Chinese poet and historian (1582–1664)

Qian Qianyi (錢謙益 (钱谦益, Qián Qiānyì, Ch'ien Ch'ien-i); Suzhou dialect: /wuu/; 1582–1664) was a Chinese historian, poet, and politician during the late Ming dynasty. Qian was a famous author and poet; and along with Gong Dingzi and Wu Weiye was known as one of the Three Masters of Jiangdong.

==Biography==
Qian was born in Changshu county of Suzhou prefecture (now in Jiangsu province). His courtesy name was "Shouzhi" (受之) and his pseudonyms were "Muzhai" (牧齋) and later "Mengsou" (蒙叟). He passed the imperial examination in 1610 at the age of 28.

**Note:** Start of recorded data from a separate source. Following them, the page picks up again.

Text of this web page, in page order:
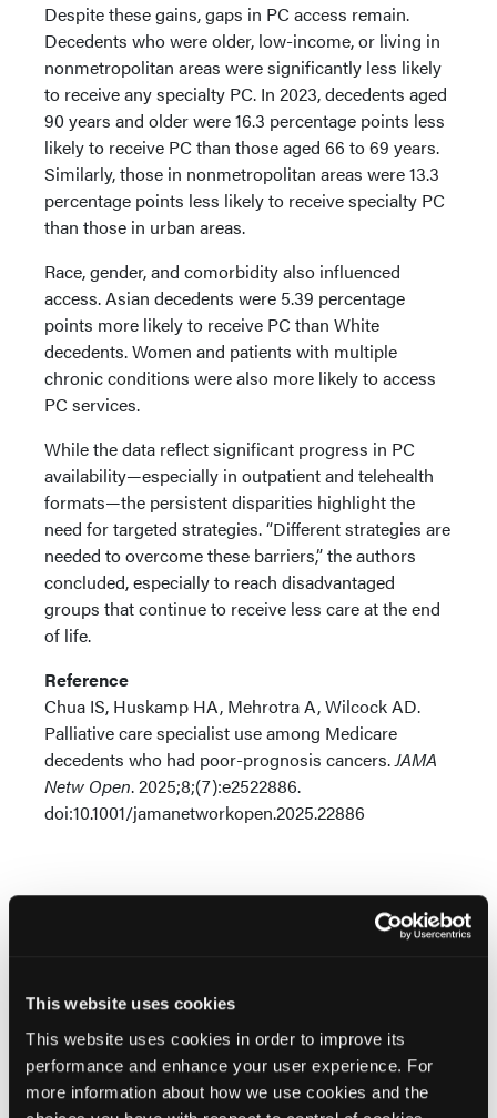
This website uses cookies
This website uses cookies in order to improve its
performance and enhance your user experience. For
more information about how we use cookies and the
Despite these gains, gaps in PC access remain.
Decedents who were older, low-income, or living in
nonmetropolitan areas were significantly less likely
to receive any specialty PC. In 2023, decedents aged
90 years and older were 16.3 percentage points less
likely to receive PC than those aged 66 to 69 years.
Similarly, those in nonmetropolitan areas were 13.3
percentage points less likely to receive specialty PC
than those in urban areas.
Race, gender, and comorbidity also influenced
access. Asian decedents were 5.39 percentage
points more likely to receive PC than White
decedents. Women and patients with multiple
chronic conditions were also more likely to access
PC services.
While the data reflect significant progress in PC
availability—especially in outpatient and telehealth
formats—the persistent disparities highlight the
need for targeted strategies. “Different strategies are
needed to overcome these barriers,” the authors
concluded, especially to reach disadvantaged
groups that continue to receive less care at the end
of life.
Reference
Chua IS, Huskamp HA, Mehrotra A, Wilcock AD.
Palliative care specialist use among Medicare
decedents who had poor-prognosis cancers.JAMA
Netw Open. 2025;8;(7):e2522886.
doi:10.1001/jamanetworkopen.2025.22886
Related Content
Clinical Implications of the FDA’s Capecitabine Boxed
Warning: Integrating DPYD Testing into Oncology
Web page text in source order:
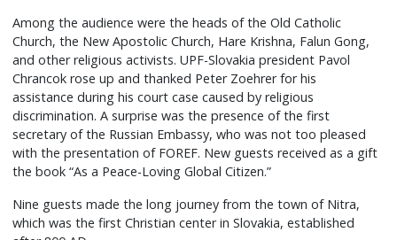
Among the audience were the heads of the Old Catholic
Church, the New Apostolic Church, Hare Krishna, Falun Gong,
and other religious activists. UPF-Slovakia president Pavol
Chrancok rose up and thanked Peter Zoehrer for his
assistance during his court case caused by religious
discrimination. A surprise was the presence of the first
secretary of the Russian Embassy, who was not too pleased
with the presentation of FOREF. New guests received as a gift
the book “As a Peace-Loving Global Citizen.”
Nine guests made the long journey from the town of Nitra,
which was the first Christian center in Slovakia, established
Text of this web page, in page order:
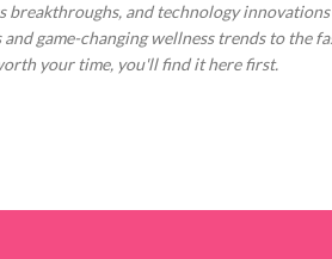
breakthroughs, and technology
game-changing wellness trends to the
your time, you'll find it here first.

Qian knew many independent women from entertainment and artistic circles, whom he treated as equals. One was Ma Ruyu from Nanking, a consummate actress. She had had a good formal education. In addition she could paint and produce calligraphy in the square style. In her time she intimidated the male literati around her. Like many others of her kind, she abandoned her stage life and took up religion, building a Buddhist retreat. Another was Liu Rushi (1618–1684), who became his consort after he was impressed by her accomplishments. He treated her as his intellectual equal and companion on travels and social gatherings. Her poetry was preserved by Qian. Qian had important ties to the local writers and artists in the Jiading and Kunshan area outside modern Shanghai. In one case, he assisted Liu Rushi's fellow famous courtesan Dong Xiaowan to marry nobleman Maoxiang(冒襄) by paying off her 3,000 gold taels worth of debt and having her name struck from the musicians register.

Preceding this generation of individuals was the prose master Gui Youguang (1507–1571) who opposed the classicists headed by Wang Shizhen (1526–1590). The antagonism to the classicist school would continue throughout the life and writings of Qian Qianyi himself.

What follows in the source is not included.